Energy storage - IOUs

Each IOU presented its proposed approach for estimating behind-the-meter (BTM) storage growth, and discussed both system-level forecasting and disaggregation methods. IOUs presented joint challenges.

  • IOU presentations
  • PG&E – Energy Storage System Level Forecasts
  • Energy Commission does not include customer-sited BTM storage forecast in the IEPR process. Therefore PG&E has not filed a BTM storage forecast as part of the 2017 IEPR submissions
  • PG&E forecasts economically-driven (“organic”) customer-sited BTM storage
  • Bass technology diffusion framework
  • Estimated cost-effectiveness
  • Use-cases Modeled: peak shaving, rate arbitrage and back-up services
  • Use-cases not modeled: multi-use applications (e.g., wholesale markets)
  • The PG&E model uses storage-optimized inputs e.g., loadshapes, PV profiles, rates, storage system size; financial calculations, etc. This results in a market potential model which is translated into adoption curves using a Bass diffusion/S-curve approach.
  • PG&E – Energy Storage Disaggregation
  • Existing projects are allocated based on interconnection data
  • BTM storage is disaggregated to a county level with existing projects for non-residential installations and a Bass diffusion curve for residential adoptions.
  • At this time there are only about 400 BTM storage projects in PG&E service territory so forecasting based on historic trends is limited.
  • Near-term planning horizon, local information is useful (e.g., pending interconnection requests).
  • Long term planning horizon interconnection and RFO data will be available for larger projects (>500kW) and PG&E is considering a propensity model at the feeder level for smaller projects.
  • These methods will be revisited in subsequent planning cycles.
  • SDG&E – Energy Storage System Level Forecasts
  • The 2017-18 DPP Forecast will use ACR (AB 2514) targets to 2020. IEPR is currently does not provide specific energy storage forecast. Early adoption exceeding ACR targets will be analyzed and the forecast will be adjusted if trajectory continues into 2017.

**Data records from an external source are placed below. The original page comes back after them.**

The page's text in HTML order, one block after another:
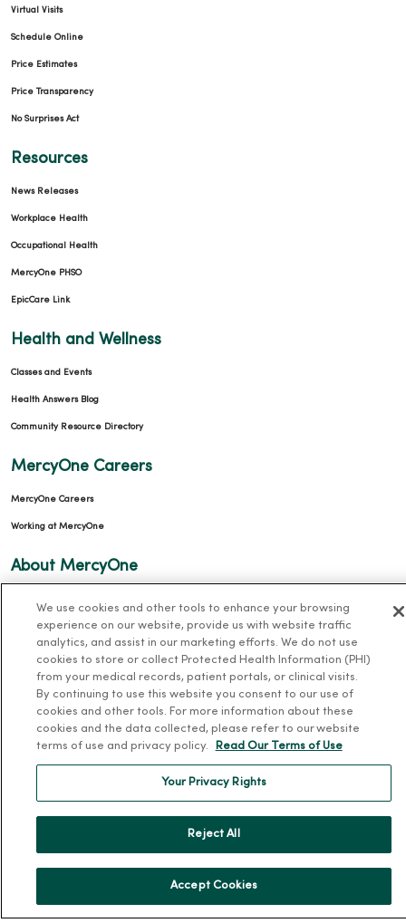
Virtual Visits
Schedule Online
Price Estimates
Price Transparency
No Surprises Act
Resources
News Releases
Workplace Health
Occupational Health
MercyOne PHSO
EpicCare Link
Health and Wellness
Classes and Events
Health Answers Blog
Community Resource Directory
MercyOne Careers
MercyOne Careers
Working at MercyOne
About MercyOne
Our History
Community Health
Donate to MercyOne
For Colleagues
We use cookies and other tools to enhance your browsing
experience on our website, provide us with website traffic
analytics, and assist in our marketing efforts. We do not use
cookies to store or collect Protected Health Information (PHI)
from your medical records, patient portals, or clinical visits.
By continuing to use this website you consent to our use of
cookies and other tools. For more information about these
cookies and the data collected, please refer to our website
terms of use and privacy policy.
Read Our Terms of Use
Your Privacy Rights
Reject All
Accept Cookies
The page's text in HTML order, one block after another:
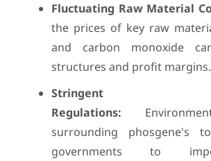
Fluctuating Raw Material
the prices of key raw
and carbon monoxide
structures and profit margins.
Stringent
Regulations:
surrounding phosgene's
governments to
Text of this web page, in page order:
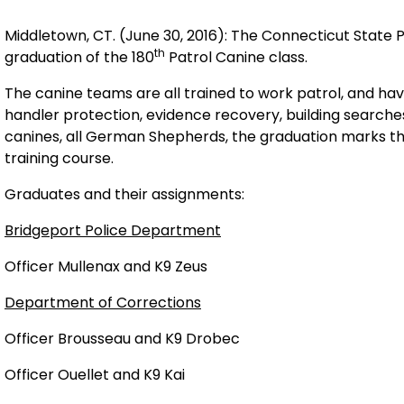
Middletown, CT. (June 30, 2016): The Connecticut
graduation of the 180th Patrol Canine class.
The canine teams are all trained to work patrol, and
handler protection, evidence recovery, building
canines, all German Shepherds, the graduation marks
training course.
Graduates and their assignments:
Bridgeport Police Department
Officer Mullenax and K9 Zeus
Department of Corrections
Officer Brousseau and K9 Drobec
Officer Ouellet and K9 Kai
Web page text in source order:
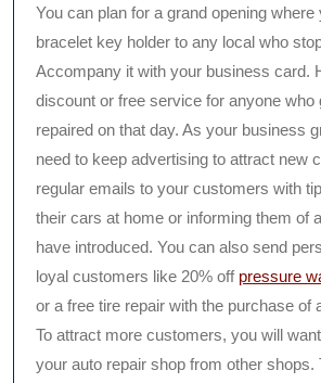
You can plan for a grand opening where
bracelet key holder to any local who
Accompany it with your business card.
discount or free service for anyone who
repaired on that day. As your business
need to keep advertising to attract new
regular emails to your customers with
their cars at home or informing them of
have introduced. You can also send
loyal customers like 20% off pressure
or a free tire repair with the purchase of
To attract more customers, you will
your auto repair shop from other shops.

  • SDG&E – Energy Storage Disaggregation
  • Small data set means this forecast is prone to errors during disaggregation – particularly given that many areas have no current adoption.
  • SDG&E subtracts larger projects (>500 kW) from total forecast.For the remainder, SDG&E uses expected correlation between existing PV adoption and electricity storage adoption.
  • Effectiveness of the “S-Curve” forecast will be evaluated when larger datasets become available.
  • SCE – Energy Storage System Level Forecasts
  • IEPR does not currently provide a specific ES forecast. SCE did not submit a separate storage forecast in 2017 IEPR demand forms.